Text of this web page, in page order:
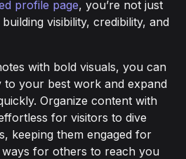
profile page, you’re not just
visibility, credibility, and
with bold visuals, you can
to your best work and expand
Organize content with
for visitors to dive
keeping them engaged for
for others to reach you
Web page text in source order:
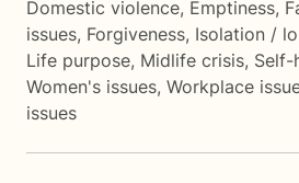
Domestic violence, Emptiness,
issues, Forgiveness, Isolation /
Life purpose, Midlife crisis, Self-
Women's issues, Workplace
issues
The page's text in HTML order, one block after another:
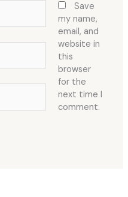
Save
my name,
email, and
website in
this
browser
for the
next time I
comment.
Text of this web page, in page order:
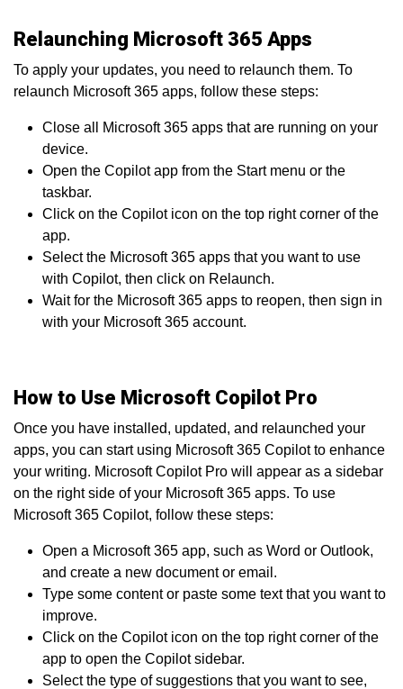
Relaunching Microsoft 365 Apps
To apply your updates, you need to relaunch them. To
relaunch Microsoft 365 apps, follow these steps:
Close all Microsoft 365 apps that are running on your
device.
Open the Copilot app from the Start menu or the
taskbar.
Click on the Copilot icon on the top right corner of the
app.
Select the Microsoft 365 apps that you want to use
with Copilot, then click on Relaunch.
Wait for the Microsoft 365 apps to reopen, then sign in
with your Microsoft 365 account.
How to Use Microsoft Copilot Pro
Once you have installed, updated, and relaunched your
apps, you can start using Microsoft 365 Copilot to enhance
your writing. Microsoft Copilot Pro will appear as a sidebar
on the right side of your Microsoft 365 apps. To use
Microsoft 365 Copilot, follow these steps:
Open a Microsoft 365 app, such as Word or Outlook,
and create a new document or email.
Type some content or paste some text that you want to
improve.
Click on the Copilot icon on the top right corner of the
app to open the Copilot sidebar.
Select the type of suggestions that you want to see,

:::

-- Assigned task --
Search the records for the word "them" and copy every line where it occurs.

-- Answer to this exercise --
keeping them engaged for
To apply your updates, you need to relaunch them. To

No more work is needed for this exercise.